Neural networks are trained to perform a specific task, whether that be image classification, object detection, text generation or time-series prediction. In any case, they are supplied with data and trained to perform the intended task using a loss function. The loss function tells the network what is good and bad behaviour based on the data it is provided. For instance, suppose a neural network is trained to classify hand-written digits. Then when a hand-written two is supplied to the model, the loss function would be low (indicating good behaviour) when the network predicts a two and it would be high (indicating bad behaviour) otherwise. Despite this rather narrow performance of the loss function, in most cases, a network good at predicting hand-written digits is observed to have learned a robust concept of the digit two. However, when we run these networks, we get a stream of vectors, from which it is difficult to identify the concept of the digit two.

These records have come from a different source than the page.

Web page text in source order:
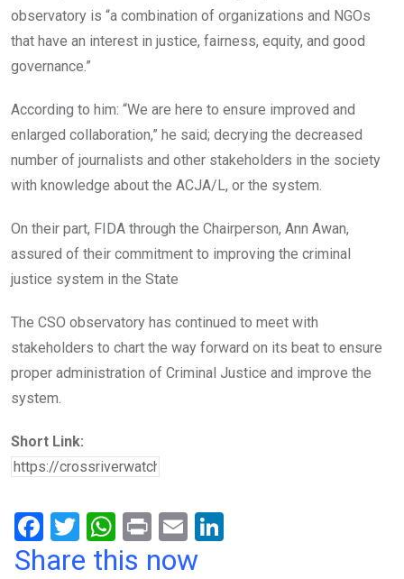
observatory is “a combination of organizations and NGOs
that have an interest in justice, fairness, equity, and good
governance.”
According to him: “We are here to ensure improved and
enlarged collaboration,” he said; decrying the decreased
number of journalists and other stakeholders in the society
with knowledge about the ACJA/L, or the system.
On their part, FIDA through the Chairperson, Ann Awan,
assured of their commitment to improving the criminal
justice system in the State
The CSO observatory has continued to meet with
stakeholders to chart the way forward on its beat to ensure
proper administration of Criminal Justice and improve the
system.
Short Link:
F
a
T
wi
W
h
Pr
in
E
m
Share this now
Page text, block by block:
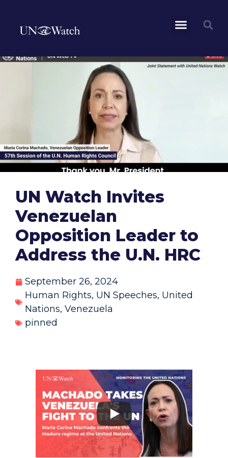
UN Watch Invites
Venezuelan
Opposition Leader to
Address the U.N. HRC
September 26, 2024
Human Rights, UN Speeches, United
Nations, Venezuela
pinned
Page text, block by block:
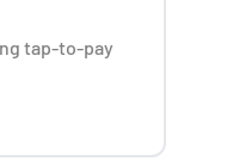
tap-to-pay
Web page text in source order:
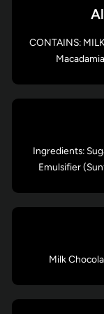
CONTAINS:
Ingredients:
Emulsifier
Milk
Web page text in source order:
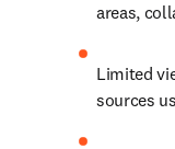
areas,
Limited
sources
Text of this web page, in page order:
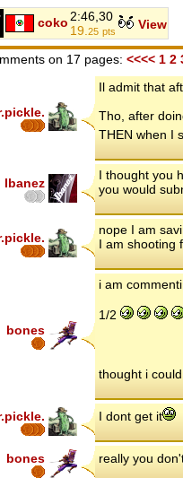
coko 2:46,30
19. 25 pts View
on 17 pages: <<<<1 2
Il admit that
Tho, after
THEN when I
Ibanez
I thought you
you would
nope I am
I am shooting
bones
i am
1/2
thought i
I dont get it
bones really you

A concept activation vector attempts to identify a concept with a vector. It simply takes a collection of data representing a concept, and a collection of data not representing the concept and learns to differentiate the activations of the network between the sets of data with a linear classifier. The trained linear classifier provides a vector, which can be thought of as pointing in the direction of the target concept. Note that under this construction we are supposing that concepts are delineated linearly by the network. This is quite a strong assumption that does not hold in all cases, particularly for rather esoteric concepts. However, it is observed that a network linearly encodes a large proportion of general concepts.

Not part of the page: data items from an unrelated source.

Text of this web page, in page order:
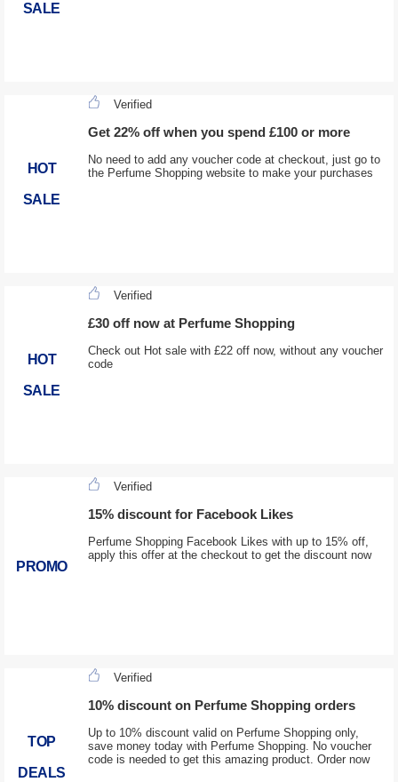
SALE
HOT
SALE
Verified
Get 22% off when you spend £100 or more
No need to add any voucher code at checkout, just go to
the Perfume Shopping website to make your purchases
HOT
SALE
Verified
£30 off now at Perfume Shopping
Check out Hot sale with £22 off now, without any voucher
code
PROMO
Verified
15% discount for Facebook Likes
Perfume Shopping Facebook Likes with up to 15% off,
apply this offer at the checkout to get the discount now
TOP
DEALS
Verified
10% discount on Perfume Shopping orders
Up to 10% discount valid on Perfume Shopping only,
save money today with Perfume Shopping. No voucher
code is needed to get this amazing product. Order now

We can investigate how well a concept activation vector summarises a concept by studying a neural network trained to classify hand-written digits. More specifically, we first train an autoencoder model to reconstruct the images. This way we obtain a representation of the 28x28 images in a lower-dimensional latent space, in this case, we set the latent space to have 16 dimensions. Moreover, in the lower-dimensional latent space, the model is incentivised to linearly encode the concepts which increases the effectiveness of concept extraction. We then obtain our concept activation vectors by training the linear classifiers on the activations of the different classes of images in this latent space. Consequently, we obtain 10 different concept activation vectors, each one summarising a particular hand-written digit. There are different ways one can understand how well a concept activation vector summarises a concept. A simple approach would be to study the accuracy of the linear classifier.

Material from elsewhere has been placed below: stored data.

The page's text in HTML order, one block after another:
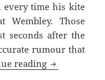
every time his kite
Those
seconds after the
rumour that
reading …And The

For our case, we will explore the influence of the concept activation on downstream tasks, which is also the approach taken by the original paper. Namely, we train a neural network to classify the reconstructed images of the autoencoder, and then observe how the concept activation vector influences the prediction of the classifier. In all cases, we see that perturbing the latent space activation of an image by the corresponding concept activation vectors leads the classifier to more strongly classify the image with that label. In more detail, we can approximate the gradient with which the concept activation vector influences the target logit of the classifier. As noted, this gradient was always found to be positive.
Instead of influencing an image’s latent space activation with its corresponding activation vector, we can also influence it by the concept activation vector of a different concept.
We can continue perturbing the latent space activation to the point where the classification model reclassifies the image with the label of the other concept. The necessary amplitude of perturbation required to change the output of the classifier can indicate how well the concept activation vector summarises that concept and the relationship of the concept to the original label of the image.